Kinnekulle Earthcache

I would be very thankful if you could write you email and log in English. Nevertheless also Swedish email/logs are welcome.

This earthcache would like to bring you to the top of Kinnekulle. Kinnekulle is a hill or ridge in the province of Västergötland, Sweden, It is located on the eastern shore of lake Vänern. Its highest point is 306 metres above sea level.


Click for enlargement

From a geological standpoint you could say that Kinnekulle is one of the plateau mountains in Västergötland that is composed of several layers of different types of rock. In the past, it was thought that Kinnekulle was an old volcano, but that is not the case. The skittle shape of the mountain has instead been sculpted by ice, wind and water since the last Ice Age.

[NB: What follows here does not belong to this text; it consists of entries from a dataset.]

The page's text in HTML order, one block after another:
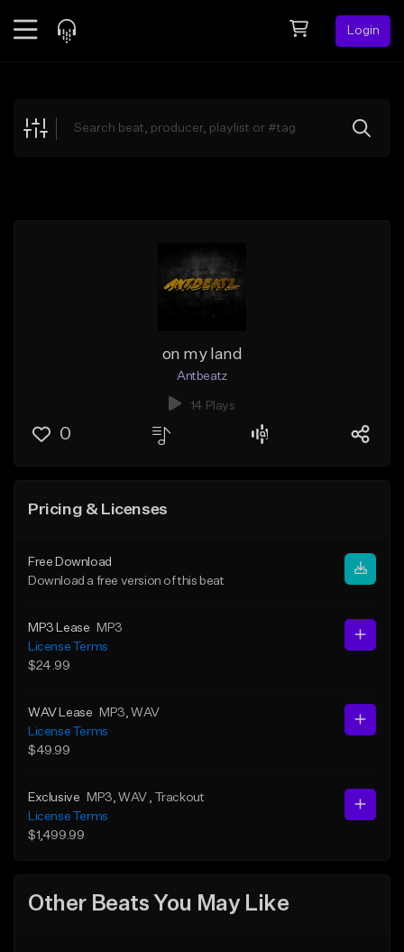
Login
Explore
on my land
Antbeatz
14 Plays
0
Pricing & Licenses
Free Download
Download a free version of this beat
MP3 Lease
MP3
License Terms
$24.99
WAV Lease MP3 , WAV
License Terms
$49.99
Exclusive MP3 , WAV
, Trackout
License Terms
$1,499.99
Other Beats You May Like
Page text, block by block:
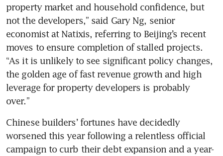
property market and household confidence, but
not the developers,” said Gary Ng, senior
economist at Natixis, referring to Beijing’s recent
moves to ensure completion of stalled projects.
“As it is unlikely to see significant policy changes,
the golden age of fast revenue growth and high
leverage for property developers is probably
over.”
Chinese builders’ fortunes have decidedly
worsened this year following a relentless official
campaign to curb their debt expansion and a year-
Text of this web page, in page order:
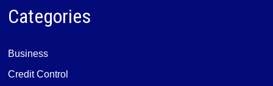
Categories
Business
Credit Control
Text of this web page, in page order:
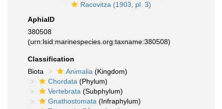
Racovitza (1903, pl. 3)
AphiaID
380508
(urn:lsid:marinespecies.org:taxname:380508)
Classification
Biota
Animalia (Kingdom)
Chordata (Phylum)
Vertebrata (Subphylum)
Gnathostomata (Infraphylum)
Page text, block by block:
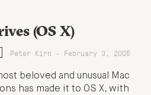
(OS X)
Peter Kirn - February 3, 2005
beloved and unusual Mac
has made it to OS X, with
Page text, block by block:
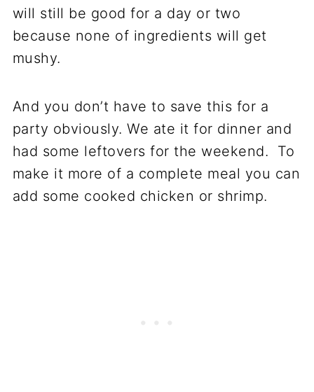
will still be good for a day or two
because none of ingredients will get
mushy.
And you don’t have to save this for a
party obviously. We ate it for dinner and
had some leftovers for the weekend. To
make it more of a complete meal you can
add some cooked chicken or shrimp.
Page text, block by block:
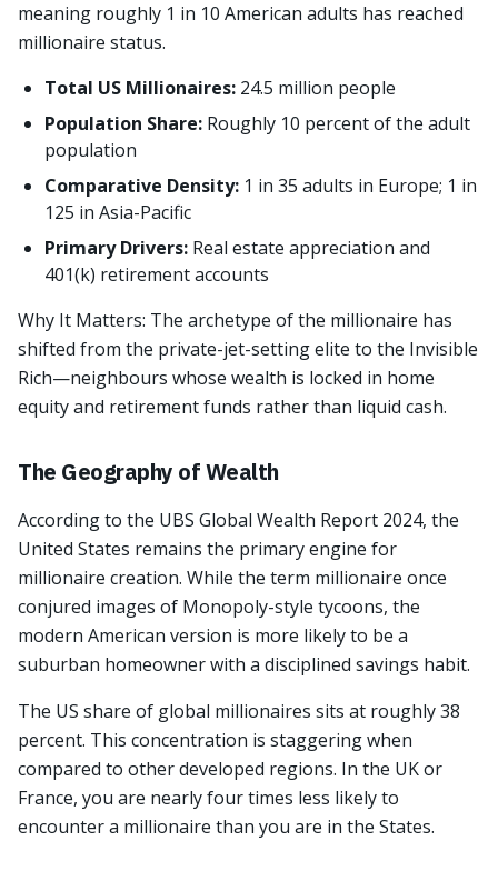
meaning roughly 1 in 10 American adults has reached
millionaire status.
Total US Millionaires: 24.5 million people
Population Share: Roughly 10 percent of the adult
population
Comparative Density: 1 in 35 adults in Europe; 1 in
125 in Asia-Pacific
Primary Drivers: Real estate appreciation and
401(k) retirement accounts
Why It Matters: The archetype of the millionaire has
shifted from the private-jet-setting elite to the Invisible
Rich—neighbours whose wealth is locked in home
equity and retirement funds rather than liquid cash.
The Geography of Wealth
According to the UBS Global Wealth Report 2024, the
United States remains the primary engine for
millionaire creation. While the term millionaire once
conjured images of Monopoly-style tycoons, the
modern American version is more likely to be a
suburban homeowner with a disciplined savings habit.
The US share of global millionaires sits at roughly 38
percent. This concentration is staggering when
compared to other developed regions. In the UK or
France, you are nearly four times less likely to
encounter a millionaire than you are in the States.
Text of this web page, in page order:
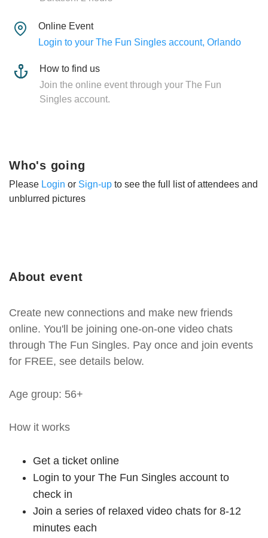
Online Event
Login to your The Fun Singles account, Orlando
How to find us
Join the online event through your The Fun
Singles account.
About event
Create new connections and make new friends
online. You'll be joining one-on-one video chats
through The Fun Singles. Pay once and join events
for FREE, see details below.
Age group: 56+
How it works
Get a ticket online
Login to your The Fun Singles account to
check in
Join a series of relaxed video chats for 8-12
minutes each
Who's going
Please Login or Sign-up to see the full list of attendees and
unblurred pictures
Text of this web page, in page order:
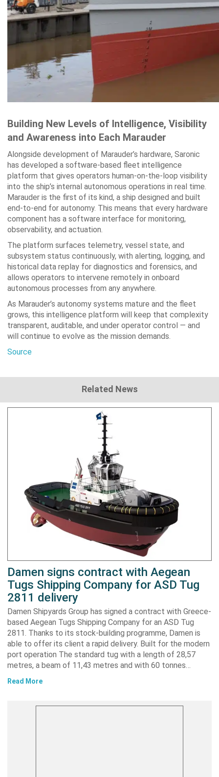
Building New Levels of Intelligence, Visibility
and Awareness into Each Marauder
Alongside development of Marauder’s hardware, Saronic
has developed a software-based fleet intelligence
platform that gives operators human-on-the-loop visibility
into the ship’s internal autonomous operations in real time.
Marauder is the first of its kind, a ship designed and built
end-to-end for autonomy. This means that every hardware
component has a software interface for monitoring,
observability, and actuation.
The platform surfaces telemetry, vessel state, and
subsystem status continuously, with alerting, logging, and
historical data replay for diagnostics and forensics, and
allows operators to intervene remotely in onboard
autonomous processes from any anywhere.
As Marauder’s autonomy systems mature and the fleet
grows, this intelligence platform will keep that complexity
transparent, auditable, and under operator control — and
will continue to evolve as the mission demands.
Source
Related News
Damen signs contract with Aegean
Tugs Shipping Company for ASD Tug
2811 delivery
Damen Shipyards Group has signed a contract with Greece-
based Aegean Tugs Shipping Company for an ASD Tug
2811. Thanks to its stock-building programme, Damen is
able to offer its client a rapid delivery. Built for the modern
port operation The standard tug with a length of 28,57
metres, a beam of 11,43 metres and with 60 tonnes…
Read More
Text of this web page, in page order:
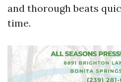
and thorough beats
time.
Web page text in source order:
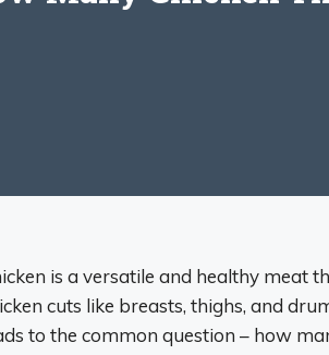
is a versatile and healthy meat
cuts like breasts, thighs, and
to the common question – how
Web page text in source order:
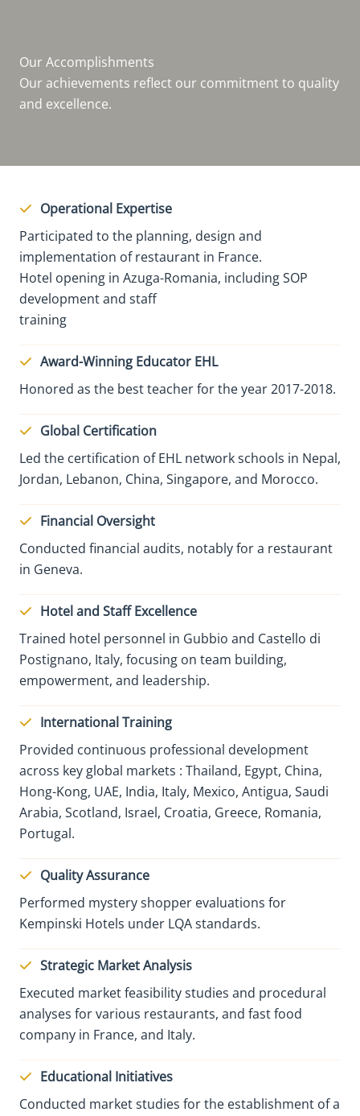
Our Accomplishments
Our achievements reflect our commitment to quality
and excellence.
Operational Expertise
Participated to the planning, design and
implementation of restaurant in France.
Hotel opening in Azuga-Romania, including SOP
development and staff
training
Award-Winning Educator EHL
Honored as the best teacher for the year 2017-2018.
Global Certification
Led the certification of EHL network schools in Nepal,
Jordan, Lebanon, China, Singapore, and Morocco.
Financial Oversight
Conducted financial audits, notably for a restaurant
in Geneva.
Hotel and Staff Excellence
Trained hotel personnel in Gubbio and Castello di
Postignano, Italy, focusing on team building,
empowerment, and leadership.
International Training
Provided continuous professional development
across key global markets : Thailand, Egypt, China,
Hong-Kong, UAE, India, Italy, Mexico, Antigua, Saudi
Arabia, Scotland, Israel, Croatia, Greece, Romania,
Portugal.
Quality Assurance
Performed mystery shopper evaluations for
Kempinski Hotels under LQA standards.
Strategic Market Analysis
Executed market feasibility studies and procedural
analyses for various restaurants, and fast food
company in France, and Italy.
Educational Initiatives
Conducted market studies for the establishment of a
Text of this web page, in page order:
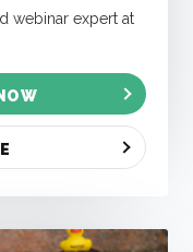
webinar expert at
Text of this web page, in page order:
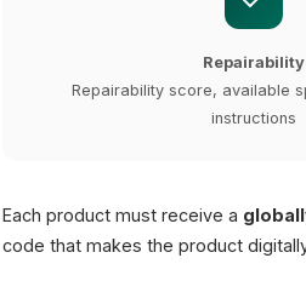
Repairability
Repairability score, available
instructions
Each product must receive a
code that makes the product
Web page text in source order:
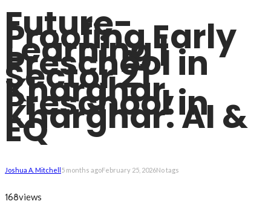
Future-
Proofing Early
Learning |
Preschool in
Sector 21
Kharghar,
Preschool in
Kharghar: AI &
EQ
Joshua A. Mitchell 5 months agoFebruary 25, 2026No tags
168views
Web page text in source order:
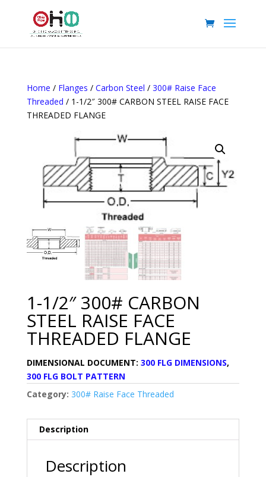
Home / Flanges / Carbon Steel / 300# Raise Face
Threaded / 1-1/2″ 300# CARBON STEEL RAISE FACE
THREADED FLANGE
1-1/2″ 300# CARBON
STEEL RAISE FACE
THREADED FLANGE
DIMENSIONAL DOCUMENT: 300 FLG DIMENSIONS,
300 FLG BOLT PATTERN
Category: 300# Raise Face Threaded
Description
Description
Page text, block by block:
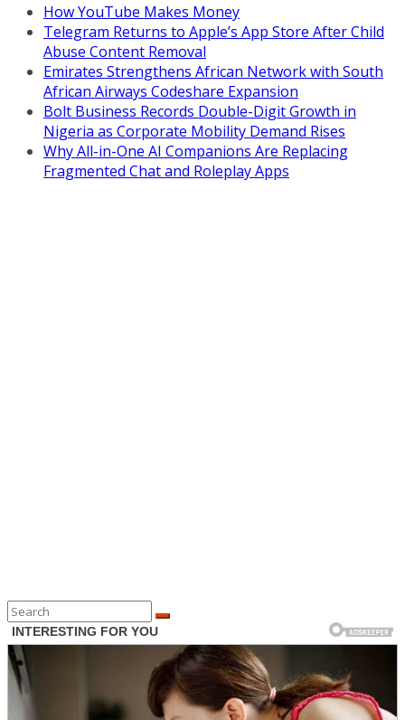
How YouTube Makes Money
Telegram Returns to Apple’s App Store After Child
Abuse Content Removal
Emirates Strengthens African Network with South
African Airways Codeshare Expansion
Bolt Business Records Double-Digit Growth in
Nigeria as Corporate Mobility Demand Rises
Why All-in-One AI Companions Are Replacing
Fragmented Chat and Roleplay Apps
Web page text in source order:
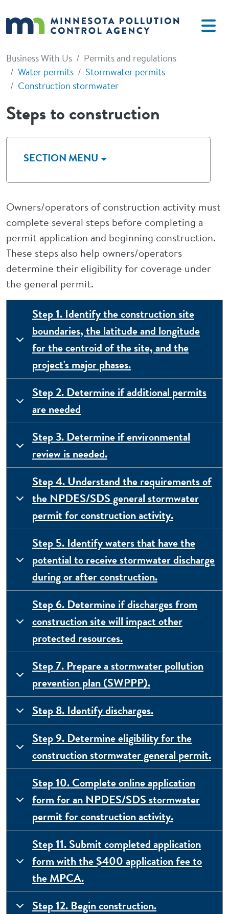
Business With Us
Permits and regulations
Water permits
Stormwater permits
Construction stormwater
Steps to construction
Owners/operators of construction activity must
complete several steps before completing a
permit application and beginning construction.
These steps also help owners/operators
determine their eligibility for coverage under
the general permit.
Step 1. Identify the construction site
boundaries, the latitude and longitude
for the centroid of the site, and the
project's major phases.
Step 2. Determine if additional permits
are needed
Step 3. Determine if environmental
review is needed.
Step 4. Understand the requirements of
the NPDES/SDS general stormwater
permit for construction activity.
Step 5. Identify waters that have the
potential to receive stormwater discharge
during or after construction.
Step 6. Determine if discharges from
construction site will impact other
protected resources.
Step 7. Prepare a stormwater pollution
prevention plan (SWPPP).
Step 8. Identify discharges.
Step 9. Determine eligibility for the
construction stormwater general permit.
Step 10. Complete online application
form for an NPDES/SDS stormwater
permit for construction activity.
Step 11. Submit completed application
form with the $400 application fee to
the MPCA.
Step 12. Begin construction.
SECTION MENU
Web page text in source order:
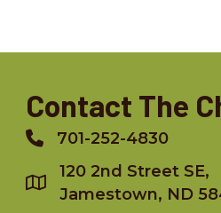
Contact The
Phone701-252-4830
120 2nd Street SE,
Jamestown, ND
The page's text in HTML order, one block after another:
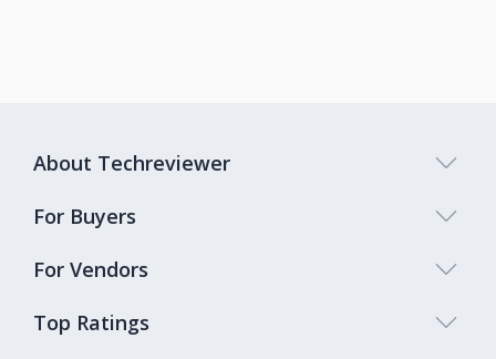
Top Ratings
About Techreviewer
For Buyers
For Vendors
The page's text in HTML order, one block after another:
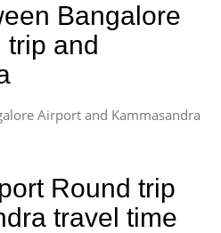
Bangalore
trip and
Airport and Kammasandra
Round trip
travel time
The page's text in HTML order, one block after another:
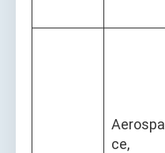
Aerospa
ce,
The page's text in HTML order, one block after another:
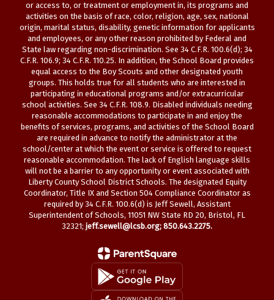
or access to, or treatment or employment in, its programs and
activities on the basis of race, color, religion, age, sex, national
origin, marital status, disability, genetic information for applicants
and employees, or any other reason prohibited by Federal and
State law regarding non-discrimination. See 34 C.F.R. 100.6(d); 34
C.F.R. 106.9; 34 C.F.R. 110.25. In addition, the School Board provides
equal access to the Boy Scouts and other designated youth
groups. This holds true for all students who are interested in
participating in educational programs and/or extracurricular
school activities. See 34 C.F.R. 108.9. Disabled individuals needing
reasonable accommodations to participate in and enjoy the
benefits of services, programs, and activities of the School Board
are required in advance to notify the administrator at the
school/center at which the event or service is offered to request
reasonable accommodation. The lack of English language skills
will not be a barrier to any opportunity or event associated with
Liberty County School District Schools. The designated Equity
Coordinator, Title IX and Section 504 Compliance Coordinator as
required by 34 C.F.R. 100.6(d) is Jeff Sewell, Assistant
Superintendent of Schools, 11051 NW State RD 20, Bristol, FL
32321; jeff.sewell@lcsb.org; 850.643.2275.

The rock layers of Kinnekulle are actually made up of the ancient sea bed. The mountain was created some 520 to 400 million years ago, when the land mass that is now Sweden was under the sea. Enormous amounts of sand, clay, sludge and dead plants and animals fell down and gathered on the sea bed. Over a period of millions of years, this material was then compressed and eventually hardened to become stone.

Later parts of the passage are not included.